▸ **Exercise**
From the records below, output exactly the lines running from the line containing "Subscribe to our" through the line containing "Q&A about NATO", and no others.
■ ■ ■ ■ ■ ■ ■
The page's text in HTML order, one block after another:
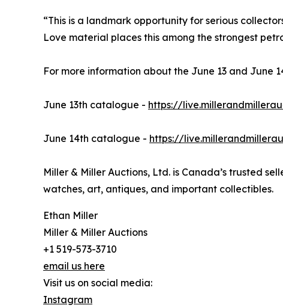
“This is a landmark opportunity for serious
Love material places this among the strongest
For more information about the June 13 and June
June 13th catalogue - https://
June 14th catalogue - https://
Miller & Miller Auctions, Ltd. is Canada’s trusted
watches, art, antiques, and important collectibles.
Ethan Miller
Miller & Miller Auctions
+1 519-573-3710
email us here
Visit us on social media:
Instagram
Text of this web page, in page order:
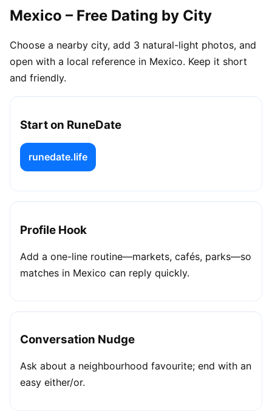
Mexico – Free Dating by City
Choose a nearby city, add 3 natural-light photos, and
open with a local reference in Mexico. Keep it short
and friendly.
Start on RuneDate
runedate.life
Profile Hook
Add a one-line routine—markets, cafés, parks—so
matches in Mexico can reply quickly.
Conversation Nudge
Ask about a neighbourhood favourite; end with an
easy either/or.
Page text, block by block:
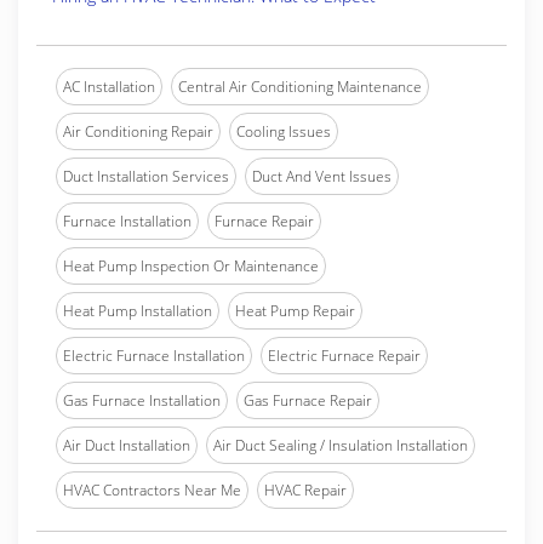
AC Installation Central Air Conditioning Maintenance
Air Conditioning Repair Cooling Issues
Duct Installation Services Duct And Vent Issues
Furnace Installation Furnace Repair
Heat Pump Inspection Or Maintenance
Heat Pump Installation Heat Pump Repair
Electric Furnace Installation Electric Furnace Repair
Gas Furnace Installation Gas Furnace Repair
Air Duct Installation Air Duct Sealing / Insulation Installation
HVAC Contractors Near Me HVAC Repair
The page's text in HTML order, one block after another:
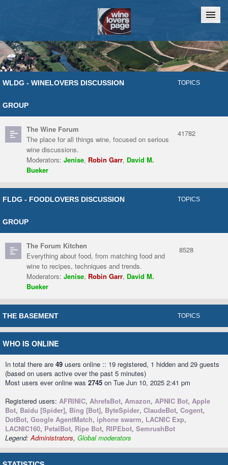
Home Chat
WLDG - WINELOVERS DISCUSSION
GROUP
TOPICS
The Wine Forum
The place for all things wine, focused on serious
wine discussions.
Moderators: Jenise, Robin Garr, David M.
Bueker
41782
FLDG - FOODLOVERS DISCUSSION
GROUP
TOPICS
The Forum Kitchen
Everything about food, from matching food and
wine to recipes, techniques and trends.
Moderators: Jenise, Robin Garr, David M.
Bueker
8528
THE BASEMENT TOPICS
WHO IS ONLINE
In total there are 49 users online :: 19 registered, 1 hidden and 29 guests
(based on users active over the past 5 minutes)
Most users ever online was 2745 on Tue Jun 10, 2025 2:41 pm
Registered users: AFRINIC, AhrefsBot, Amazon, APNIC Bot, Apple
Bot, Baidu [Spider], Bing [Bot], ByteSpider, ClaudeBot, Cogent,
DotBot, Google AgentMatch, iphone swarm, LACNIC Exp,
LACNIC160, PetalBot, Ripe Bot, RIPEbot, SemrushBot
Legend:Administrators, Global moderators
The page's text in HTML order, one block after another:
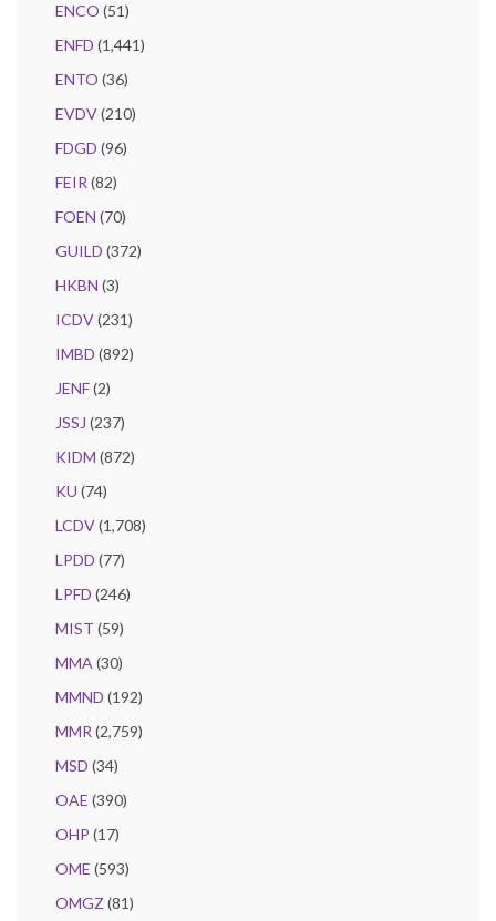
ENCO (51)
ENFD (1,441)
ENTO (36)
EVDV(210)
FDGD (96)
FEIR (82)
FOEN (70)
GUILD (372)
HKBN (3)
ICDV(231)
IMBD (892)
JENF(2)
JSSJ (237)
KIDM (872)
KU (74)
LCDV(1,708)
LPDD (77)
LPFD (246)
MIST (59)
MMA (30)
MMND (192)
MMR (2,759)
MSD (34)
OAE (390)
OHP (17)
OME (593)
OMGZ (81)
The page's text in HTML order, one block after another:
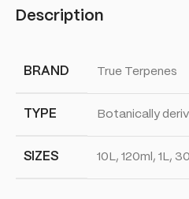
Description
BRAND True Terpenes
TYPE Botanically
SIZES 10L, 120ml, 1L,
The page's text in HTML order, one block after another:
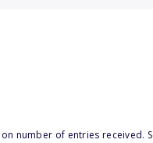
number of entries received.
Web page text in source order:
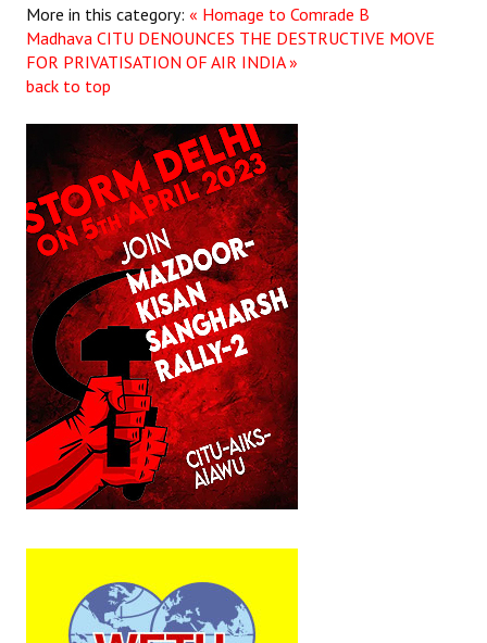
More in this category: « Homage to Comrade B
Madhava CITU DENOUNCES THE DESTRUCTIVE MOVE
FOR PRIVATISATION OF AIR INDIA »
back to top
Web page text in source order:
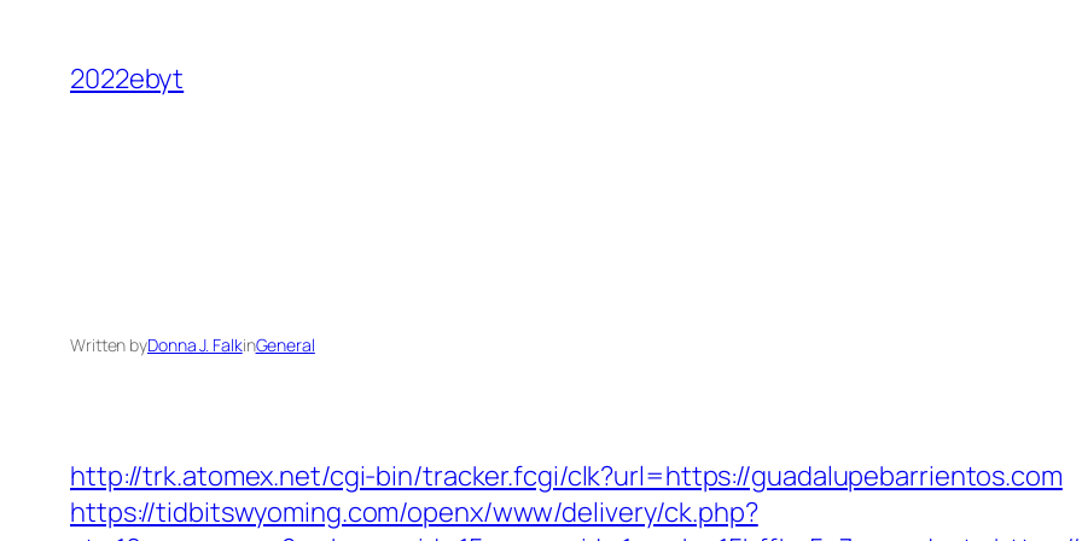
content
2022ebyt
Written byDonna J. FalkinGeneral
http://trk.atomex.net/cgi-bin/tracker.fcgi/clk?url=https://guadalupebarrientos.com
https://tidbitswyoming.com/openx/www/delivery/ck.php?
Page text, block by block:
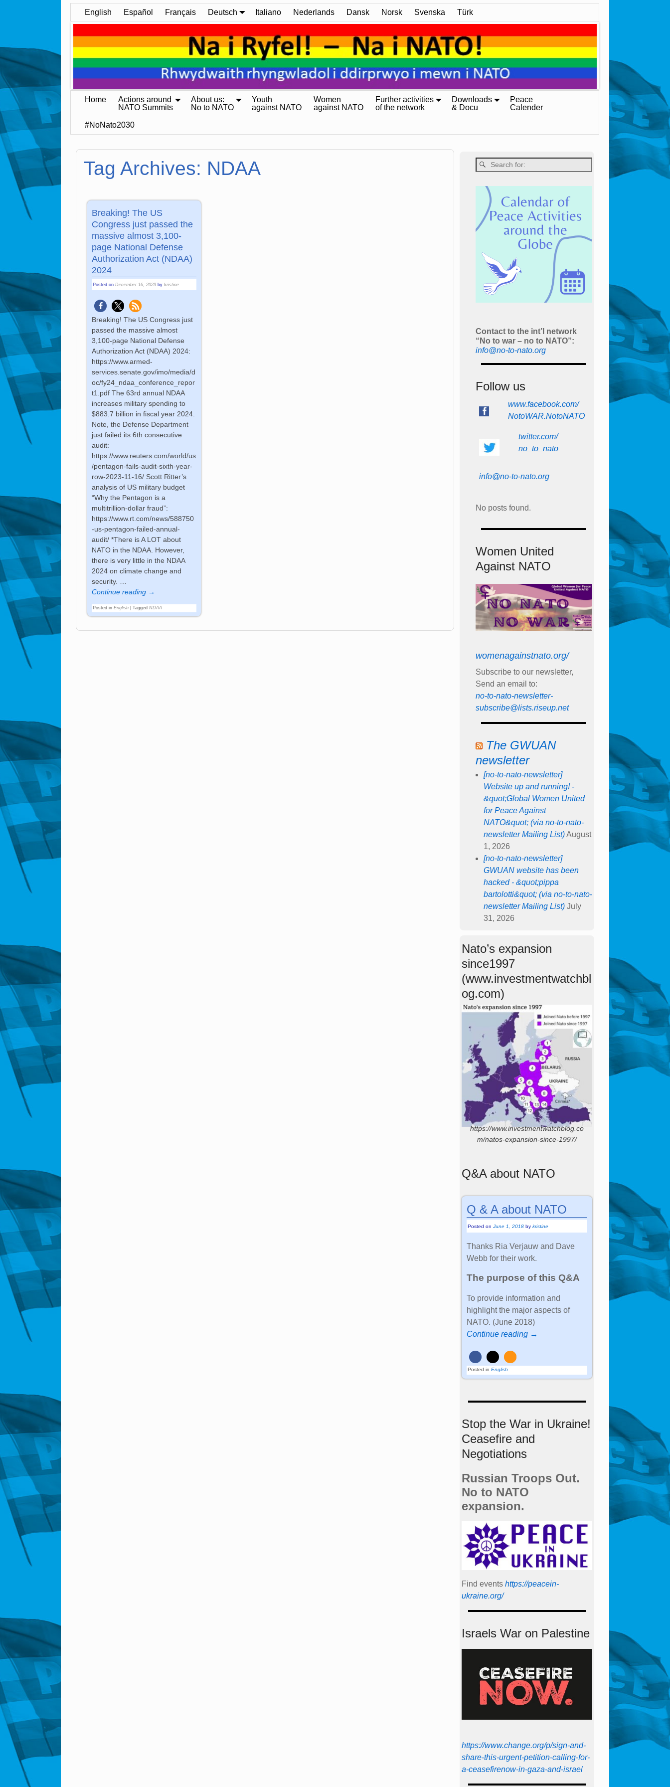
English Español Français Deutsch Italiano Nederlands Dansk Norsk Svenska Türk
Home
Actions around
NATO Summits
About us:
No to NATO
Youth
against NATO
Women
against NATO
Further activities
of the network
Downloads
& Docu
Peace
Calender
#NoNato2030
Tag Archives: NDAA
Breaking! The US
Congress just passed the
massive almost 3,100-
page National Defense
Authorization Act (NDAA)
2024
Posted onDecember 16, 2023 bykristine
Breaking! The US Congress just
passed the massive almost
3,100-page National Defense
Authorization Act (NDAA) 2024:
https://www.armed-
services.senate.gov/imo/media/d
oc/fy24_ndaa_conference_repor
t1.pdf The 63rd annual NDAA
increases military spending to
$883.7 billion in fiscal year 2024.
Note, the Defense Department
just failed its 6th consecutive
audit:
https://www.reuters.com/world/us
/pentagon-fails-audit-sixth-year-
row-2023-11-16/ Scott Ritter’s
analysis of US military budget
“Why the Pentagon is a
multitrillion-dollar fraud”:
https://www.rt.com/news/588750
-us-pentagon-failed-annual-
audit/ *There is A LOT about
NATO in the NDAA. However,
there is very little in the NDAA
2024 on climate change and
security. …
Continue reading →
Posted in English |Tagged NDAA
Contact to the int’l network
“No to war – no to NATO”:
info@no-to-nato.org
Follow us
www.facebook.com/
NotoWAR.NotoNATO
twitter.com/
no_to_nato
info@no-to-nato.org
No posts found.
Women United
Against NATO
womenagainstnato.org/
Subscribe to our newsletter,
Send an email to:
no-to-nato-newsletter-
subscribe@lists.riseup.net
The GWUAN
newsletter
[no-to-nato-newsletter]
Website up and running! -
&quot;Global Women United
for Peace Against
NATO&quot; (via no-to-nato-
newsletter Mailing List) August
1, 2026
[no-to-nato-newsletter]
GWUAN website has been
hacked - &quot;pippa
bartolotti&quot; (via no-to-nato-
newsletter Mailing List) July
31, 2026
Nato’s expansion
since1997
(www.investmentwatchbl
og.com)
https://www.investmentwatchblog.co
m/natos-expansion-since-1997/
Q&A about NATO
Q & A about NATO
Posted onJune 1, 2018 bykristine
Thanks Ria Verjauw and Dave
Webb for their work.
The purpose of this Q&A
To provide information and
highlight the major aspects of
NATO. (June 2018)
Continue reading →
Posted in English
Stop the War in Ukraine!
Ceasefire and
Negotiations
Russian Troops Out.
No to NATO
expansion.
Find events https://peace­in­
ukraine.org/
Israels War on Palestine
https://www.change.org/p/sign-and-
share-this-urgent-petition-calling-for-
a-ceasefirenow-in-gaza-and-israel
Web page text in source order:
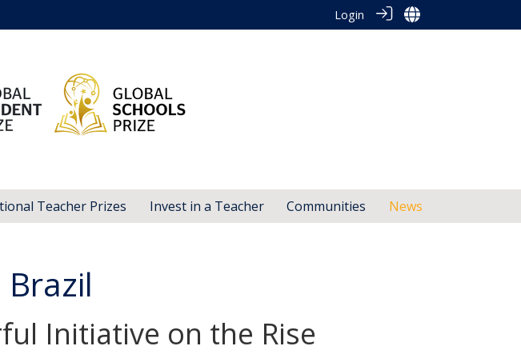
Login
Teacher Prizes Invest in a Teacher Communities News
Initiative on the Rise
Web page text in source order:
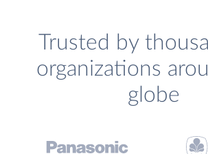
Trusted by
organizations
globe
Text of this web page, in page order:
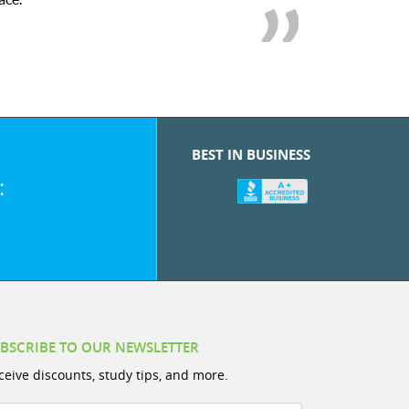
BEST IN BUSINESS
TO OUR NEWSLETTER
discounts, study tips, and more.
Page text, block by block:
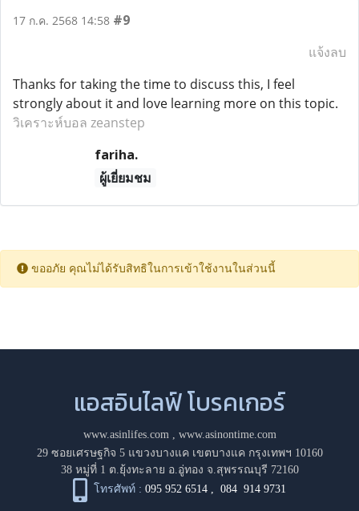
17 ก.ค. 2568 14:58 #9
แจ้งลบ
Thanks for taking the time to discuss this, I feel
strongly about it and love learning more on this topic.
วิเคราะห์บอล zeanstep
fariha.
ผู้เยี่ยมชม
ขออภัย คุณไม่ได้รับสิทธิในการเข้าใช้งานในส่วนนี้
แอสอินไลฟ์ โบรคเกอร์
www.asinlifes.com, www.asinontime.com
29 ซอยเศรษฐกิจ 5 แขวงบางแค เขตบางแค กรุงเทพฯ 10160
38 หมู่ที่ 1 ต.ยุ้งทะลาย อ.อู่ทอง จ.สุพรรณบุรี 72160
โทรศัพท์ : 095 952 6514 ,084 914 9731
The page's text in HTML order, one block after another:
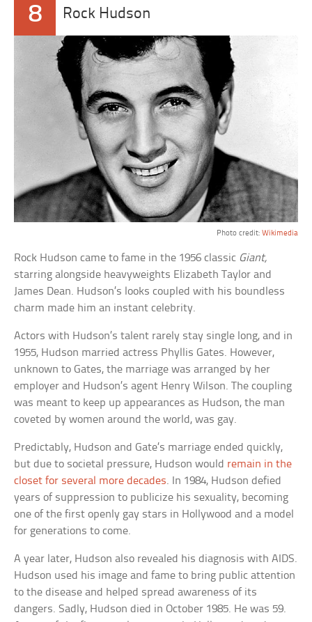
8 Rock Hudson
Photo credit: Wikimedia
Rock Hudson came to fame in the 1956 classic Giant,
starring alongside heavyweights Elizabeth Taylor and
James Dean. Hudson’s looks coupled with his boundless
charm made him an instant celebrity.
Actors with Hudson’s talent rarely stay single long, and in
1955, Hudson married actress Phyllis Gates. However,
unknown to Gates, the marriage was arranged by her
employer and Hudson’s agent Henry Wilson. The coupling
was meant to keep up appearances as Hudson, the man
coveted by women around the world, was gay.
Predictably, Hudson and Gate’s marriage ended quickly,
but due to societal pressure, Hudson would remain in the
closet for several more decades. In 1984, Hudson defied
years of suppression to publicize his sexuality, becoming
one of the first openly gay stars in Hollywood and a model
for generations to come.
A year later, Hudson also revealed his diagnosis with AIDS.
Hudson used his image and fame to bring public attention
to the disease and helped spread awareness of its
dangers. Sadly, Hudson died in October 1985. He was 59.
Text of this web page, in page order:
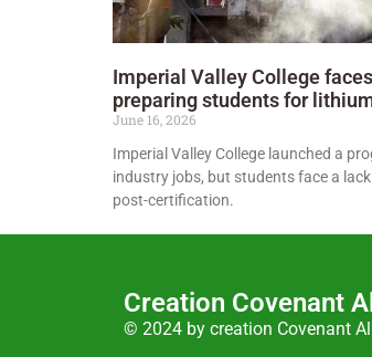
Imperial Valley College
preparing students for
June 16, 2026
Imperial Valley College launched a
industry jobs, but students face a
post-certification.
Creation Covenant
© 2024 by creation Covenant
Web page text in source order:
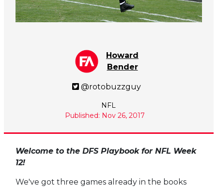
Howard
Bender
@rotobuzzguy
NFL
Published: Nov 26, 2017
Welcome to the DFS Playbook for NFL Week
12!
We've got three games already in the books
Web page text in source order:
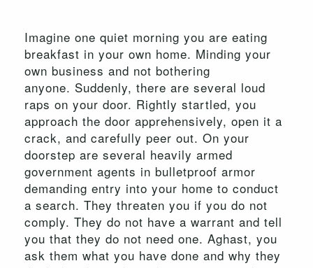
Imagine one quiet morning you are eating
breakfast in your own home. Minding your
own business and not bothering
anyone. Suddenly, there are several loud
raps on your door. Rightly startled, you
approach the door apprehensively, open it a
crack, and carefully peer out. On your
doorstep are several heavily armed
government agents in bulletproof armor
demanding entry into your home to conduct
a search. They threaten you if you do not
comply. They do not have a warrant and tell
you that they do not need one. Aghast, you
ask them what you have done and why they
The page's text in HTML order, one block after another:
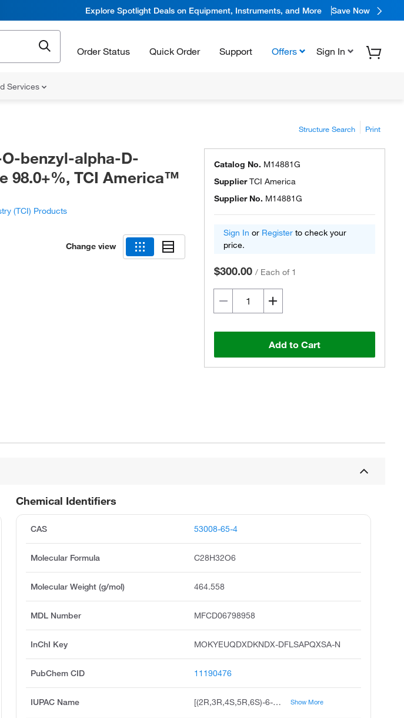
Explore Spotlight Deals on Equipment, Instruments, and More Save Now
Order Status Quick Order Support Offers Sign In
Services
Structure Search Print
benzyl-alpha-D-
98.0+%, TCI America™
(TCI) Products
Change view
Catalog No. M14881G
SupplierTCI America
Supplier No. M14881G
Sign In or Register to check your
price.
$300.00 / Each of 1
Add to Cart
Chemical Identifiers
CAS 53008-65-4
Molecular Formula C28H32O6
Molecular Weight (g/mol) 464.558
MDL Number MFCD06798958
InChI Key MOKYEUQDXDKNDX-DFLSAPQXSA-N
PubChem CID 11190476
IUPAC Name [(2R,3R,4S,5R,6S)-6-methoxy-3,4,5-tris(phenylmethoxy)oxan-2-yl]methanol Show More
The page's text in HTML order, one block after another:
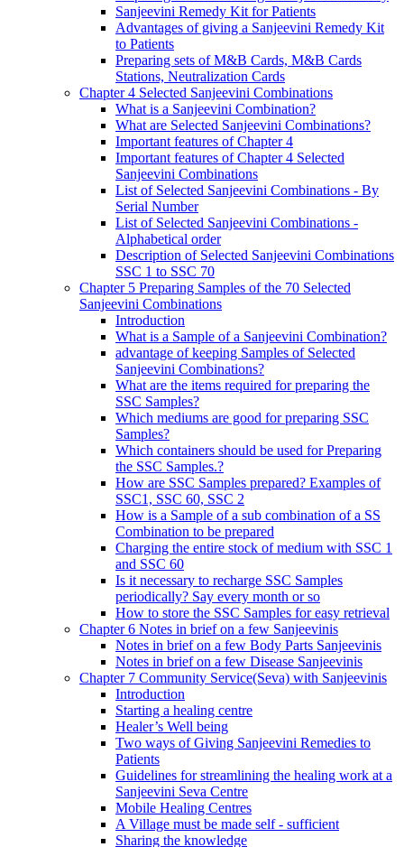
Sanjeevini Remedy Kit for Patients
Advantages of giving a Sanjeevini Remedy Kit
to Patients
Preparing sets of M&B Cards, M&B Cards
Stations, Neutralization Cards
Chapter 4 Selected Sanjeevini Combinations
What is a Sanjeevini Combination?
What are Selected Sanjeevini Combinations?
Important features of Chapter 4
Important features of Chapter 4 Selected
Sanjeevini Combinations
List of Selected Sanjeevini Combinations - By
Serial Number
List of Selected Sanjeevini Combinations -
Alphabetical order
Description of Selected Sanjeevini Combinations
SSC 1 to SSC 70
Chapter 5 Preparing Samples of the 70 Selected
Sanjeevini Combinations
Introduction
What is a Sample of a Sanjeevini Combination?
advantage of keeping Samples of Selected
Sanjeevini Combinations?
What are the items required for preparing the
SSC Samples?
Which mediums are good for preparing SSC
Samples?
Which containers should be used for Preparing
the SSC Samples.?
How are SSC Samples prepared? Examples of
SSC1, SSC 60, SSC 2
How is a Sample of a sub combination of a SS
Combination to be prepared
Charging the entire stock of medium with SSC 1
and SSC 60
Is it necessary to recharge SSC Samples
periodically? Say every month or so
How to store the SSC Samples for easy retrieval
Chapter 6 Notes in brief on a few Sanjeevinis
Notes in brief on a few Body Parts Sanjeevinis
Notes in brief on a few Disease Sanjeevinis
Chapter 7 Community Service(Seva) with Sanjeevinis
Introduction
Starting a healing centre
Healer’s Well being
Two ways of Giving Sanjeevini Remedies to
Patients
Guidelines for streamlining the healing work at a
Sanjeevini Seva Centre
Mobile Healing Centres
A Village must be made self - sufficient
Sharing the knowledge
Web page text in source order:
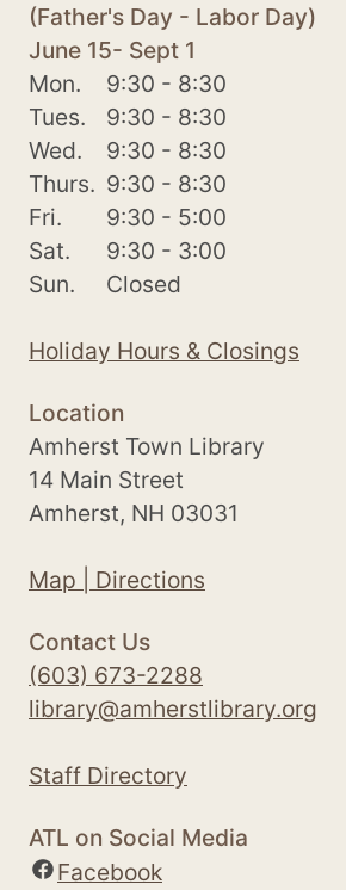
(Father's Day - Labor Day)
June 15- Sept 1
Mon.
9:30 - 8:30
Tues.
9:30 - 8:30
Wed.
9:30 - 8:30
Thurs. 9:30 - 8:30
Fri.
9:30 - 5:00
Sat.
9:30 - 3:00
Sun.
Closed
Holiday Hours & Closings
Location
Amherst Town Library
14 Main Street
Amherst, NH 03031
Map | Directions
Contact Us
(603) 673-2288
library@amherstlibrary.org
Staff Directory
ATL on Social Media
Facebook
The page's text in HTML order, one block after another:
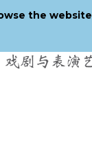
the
■ ■ ■ ■ ■ ■ ■
▸ **Exercise response**
Subscribe to our newsletter,
Send an email to:
no-to-nato-newsletter-
subscribe@lists.riseup.net
The GWUAN
newsletter
[no-to-nato-newsletter]
Website up and running! -
&quot;Global Women United
for Peace Against
NATO&quot; (via no-to-nato-
newsletter Mailing List) August
1, 2026
[no-to-nato-newsletter]
GWUAN website has been
hacked - &quot;pippa
bartolotti&quot; (via no-to-nato-
newsletter Mailing List) July
31, 2026
Nato’s expansion
since1997
(www.investmentwatchbl
og.com)
https://www.investmentwatchblog.co
m/natos-expansion-since-1997/
Q&A about NATO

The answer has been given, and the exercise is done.